4. Having heard the learned counsel for the Revenue and the assessee, we have reached the conclusion that the finding of the Tribunal that there was no capital gain to the assessee as a result of the sale of gold ornaments and jewellery was right. For the present purpose, we shall accept the finding that the sale of gold ornaments took place prior to April 1, 1973, which is essentially a finding of fact and being based on consideration of the relevant material and as such cannot be assailed by the Revenue. The sale of the gold ornaments and jewellery had taken place from March 29, 1972, to March 31, 1972, as is borne out from the order of the Appellate Assistant Commissioner to which he arrived at on the basis of the sale bills and other evidence. The Finance Act of 1972 came into force with effect from April 1, 1973. By virtue of the amendment, gold ornaments and jewellery became capital assets from April 1, 1973, and not before that. Sub-section (14) of Section 2 of the Income-tax Act, 1961 (No.
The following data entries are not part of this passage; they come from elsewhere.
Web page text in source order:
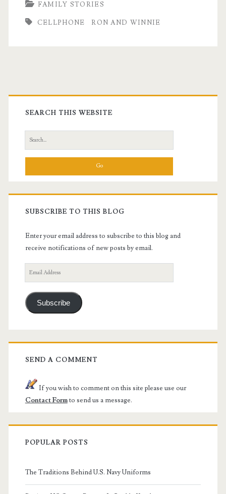
FAMILY STORIES
CELLPHONE RON AND WINNIE
Primary
Sidebar
SEARCH THIS WEBSITE
Search
for:
SUBSCRIBE TO THIS BLOG
Enter your email address to subscribe to this blog and
receive notifications of new posts by email.
Email
Address
Subscribe
SEND A COMMENT
If you wish to comment on this site please use our
Contact Formto send us a message.
POPULAR POSTS
The Traditions Behind U.S. Navy Uniforms
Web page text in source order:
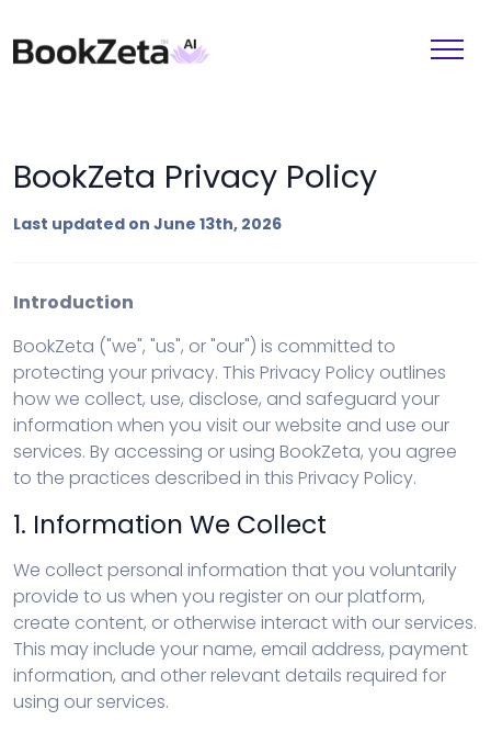
BookZeta Privacy Policy
Last updated on June 13th, 2026
Introduction
BookZeta ("we", "us", or "our") is committed to
protecting your privacy. This Privacy Policy outlines
how we collect, use, disclose, and safeguard your
information when you visit our website and use our
services. By accessing or using BookZeta, you agree
to the practices described in this Privacy Policy.
1. Information We Collect
We collect personal information that you voluntarily
provide to us when you register on our platform,
create content, or otherwise interact with our services.
This may include your name, email address, payment
information, and other relevant details required for
using our services.
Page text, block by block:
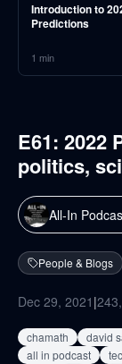
Introduction to
Predictions
1 min
E61: 2022
politics,
All-In
People & Blogs
Dec 29, 2021 |
chamath david
all in podcast
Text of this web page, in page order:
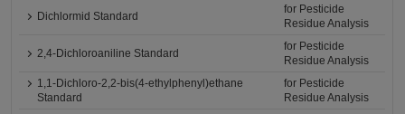
Dichlormid Standard
for Pesticide
Residue Analysis
2,4-Dichloroaniline Standard
for Pesticide
Residue Analysis
1,1-Dichloro-2,2-bis(4-ethylphenyl)ethane
Standard
for Pesticide
Residue Analysis
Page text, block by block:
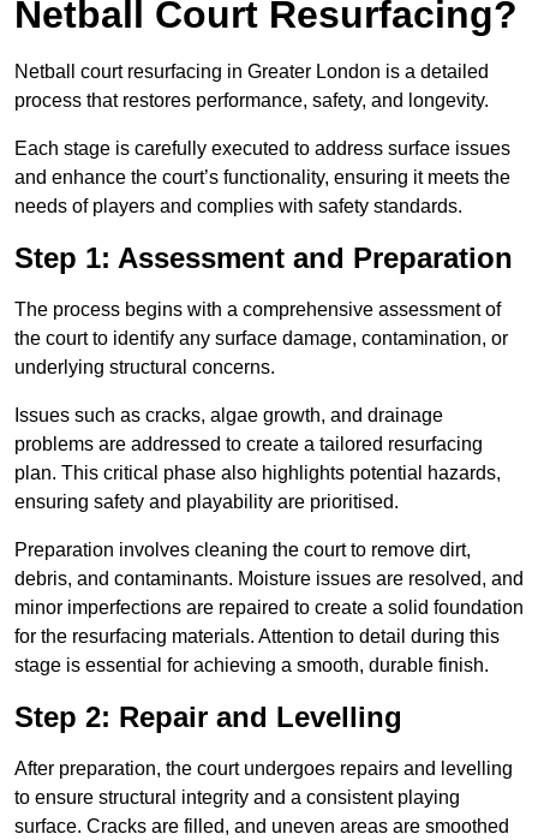
Netball Court Resurfacing?
Netball court resurfacing in Greater London is a detailed
process that restores performance, safety, and longevity.
Each stage is carefully executed to address surface issues
and enhance the court’s functionality, ensuring it meets the
needs of players and complies with safety standards.
Step 1: Assessment and Preparation
The process begins with a comprehensive assessment of
the court to identify any surface damage, contamination, or
underlying structural concerns.
Issues such as cracks, algae growth, and drainage
problems are addressed to create a tailored resurfacing
plan. This critical phase also highlights potential hazards,
ensuring safety and playability are prioritised.
Preparation involves cleaning the court to remove dirt,
debris, and contaminants. Moisture issues are resolved, and
minor imperfections are repaired to create a solid foundation
for the resurfacing materials. Attention to detail during this
stage is essential for achieving a smooth, durable finish.
Step 2: Repair and Levelling
After preparation, the court undergoes repairs and levelling
to ensure structural integrity and a consistent playing
surface. Cracks are filled, and uneven areas are smoothed
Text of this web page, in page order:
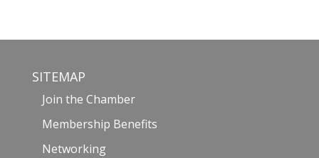
SITEMAP
Join the Chamber
Membership Benefits
Networking
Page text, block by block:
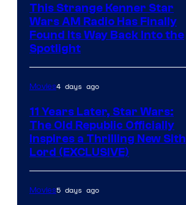
This Strange Kenner Star
Wars AM Radio Has Finally
Found Its Way Back Into the
Spotlight
Movies4 days ago
11 Years Later, Star Wars:
The Old Republic Officially
Inspires a Thrilling New Sith
Lord (EXCLUSIVE)
Movies5 days ago
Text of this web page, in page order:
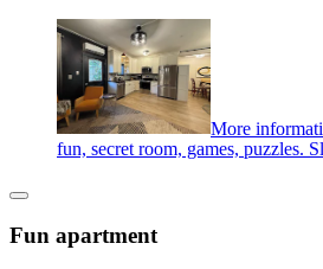
More
fun, secret room, games, puzzles.
Fun apartment
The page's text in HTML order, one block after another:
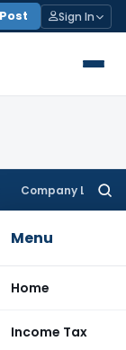
Sign In
Company Law
Menu
Home
Income Tax
SARFAESI
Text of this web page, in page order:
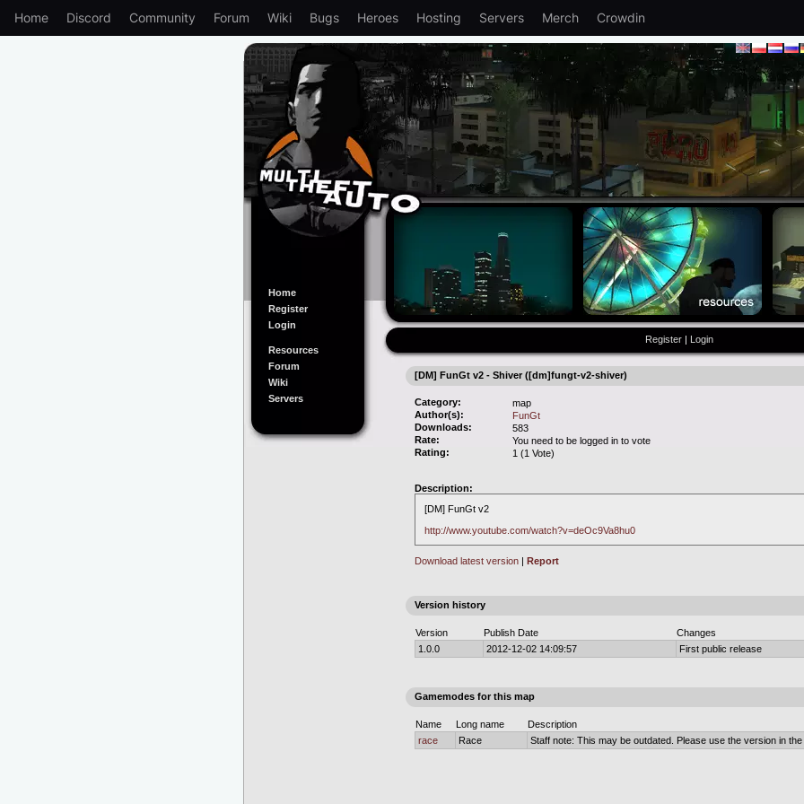
Home Discord Community Forum Wiki Bugs Heroes Hosting Servers Merch Crowdin
Home
Register
Login
Resources
Forum
Wiki
Servers
Register | Login
[DM] FunGt v2 - Shiver ([dm]fungt-v2-shiver)
Category:
map
Author(s):
FunGt
Downloads:
583
Rate:
You need to be logged in to vote
Rating:
1 (1 Vote)
Description:
[DM] FunGt v2
http://www.youtube.com/watch?v=deOc9Va8hu0
Download latest version | Report
Version history
Version Publish Date
Changes
1.0.0
2012-12-02 14:09:57 First public release
Gamemodes for this map
Name Long name
Description
race
Race Staff note: This may be outdated. Please use the version in the
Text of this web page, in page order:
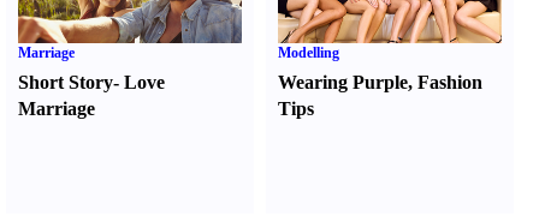
Marriage
Short Story- Love
Marriage
Modelling
Wearing Purple,Fashion
Tips
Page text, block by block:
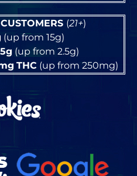
(21+)
(up from 15g)
5g (up from 2.5g)
THC(up from 250mg)
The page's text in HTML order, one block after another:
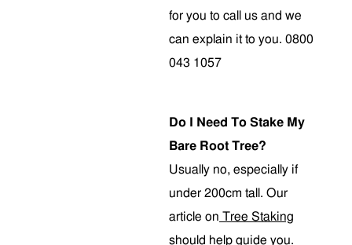
for you to call us and we
can explain it to you. 0800
043 1057
Do I Need To Stake My
Bare Root Tree?
Usually no, especially if
under 200cm tall. Our
article on Tree Staking
should help guide you.
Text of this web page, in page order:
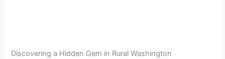
Discovering a Hidden Gem in Rural Washington
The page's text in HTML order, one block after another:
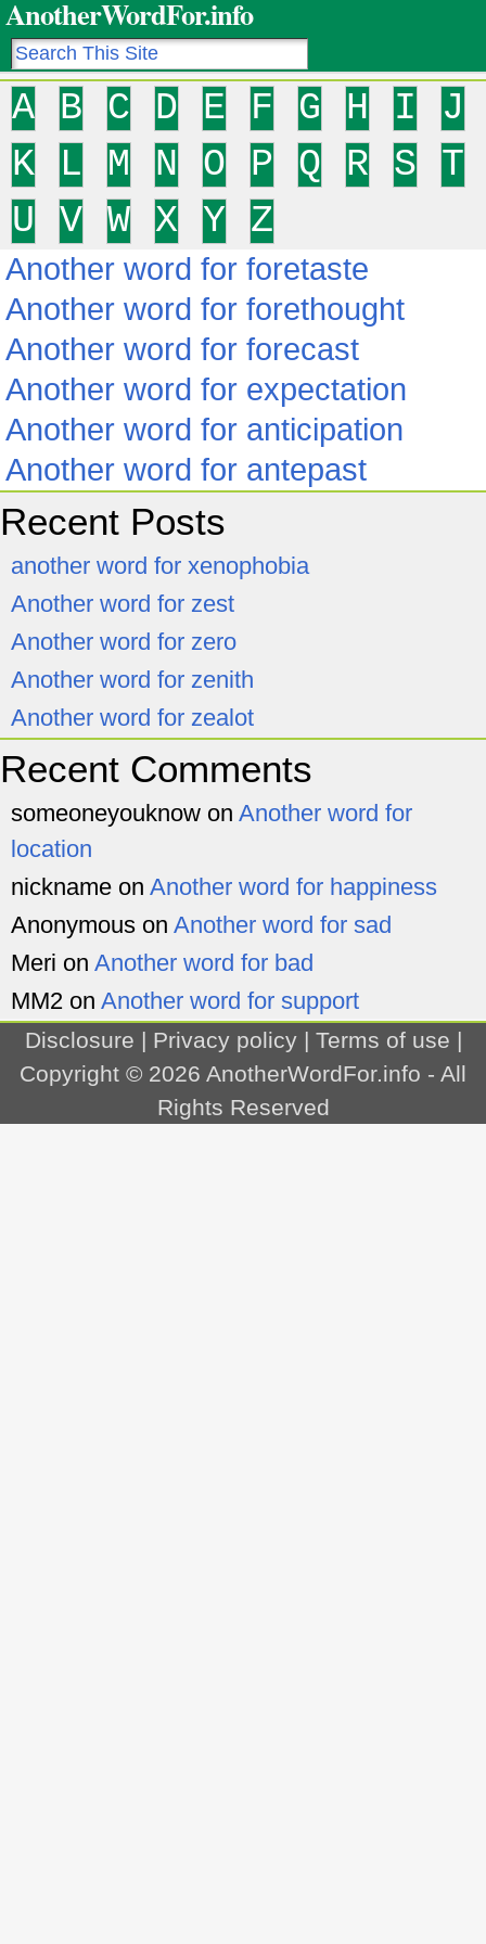
AnotherWordFor.info
A B C D E F G H I
J
K
L M N O P Q R S
T
U
V W X Y Z
Another word for foretaste
Another word for forethought
Another word for forecast
Another word for expectation
Another word for anticipation
Another word for antepast
Recent Posts
another word for xenophobia
Another word for zest
Another word for zero
Another word for zenith
Another word for zealot
Recent Comments
someoneyouknow on Another word for
location
nickname on Another word for happiness
Anonymous on Another word for sad
Meri on Another word for bad
MM2 on Another word for support
Disclosure | Privacy policy| Terms of use |
Copyright © 2026 AnotherWordFor.info - All
Rights Reserved
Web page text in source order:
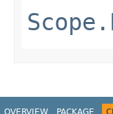
OVERVIEW PACKAGE

XLIII of 1961) ('the Act' herein), as in force from April 1, 1973, is as under:

'(14) 'capital asset' means property of any kind held by an assessee, whether or not connected with his business or profession, but does not include-

(i) any stock in trade, consumable stores or raw materials held for the purposes of his business or profession ;

(ii) personal effects, that is to say, movable property (including wearing apparel and furniture, but excluding jewellery) held for personal use by the assessee or any member of his family dependent on him.

Explanation.--For the purposes of this sub-clause, 'jewellery' includes-

(a) ornaments made of gold, silver, platinum or any other precious metal or any alloy containing one or more of such precious metals, whether or not containing any precious or semi precious stone, and whether or not worked or sewn into any wearing apparel;

(b) precious or semi-precious stones, whether or not set in any furniture, utensil or other article or worked or sewn into any wearing apparel.'

It was rightly not disputed by the learned counsel for the Revenue that the Finance Act of 1972 is not retrospective and, therefore, whatever substantive rights had accrued to the assessee prior to April 1, 1973, they could not be taken away. In these circumstances, no valid exception can be taken to the finding recorded by the Appellate Assistant Commissioner that there was no capital gain to the assessee as a result of the sale of gold ornaments and jewellery which was affirmed by the Tribunal in appeal filed by the Department.

5. For the aforesaid reasons that the gold ornaments and jewellery became capital assets only from April 1, 1973, the finding of the Tribunal is right and justified, and so no capital gain to the assessee accrued as a result of the sale of gold ornaments and jewellery during the previous year relevant to the assessment year 1973-74.

6. The aforesaid question is answered in the affirmative, i.e., in favour of the assessee and against the Revenue.

7. There will be no order as to costs of this reference.

8. A copy of this order shall be sent to the Tribunal as required by Section 260(1) of the Act.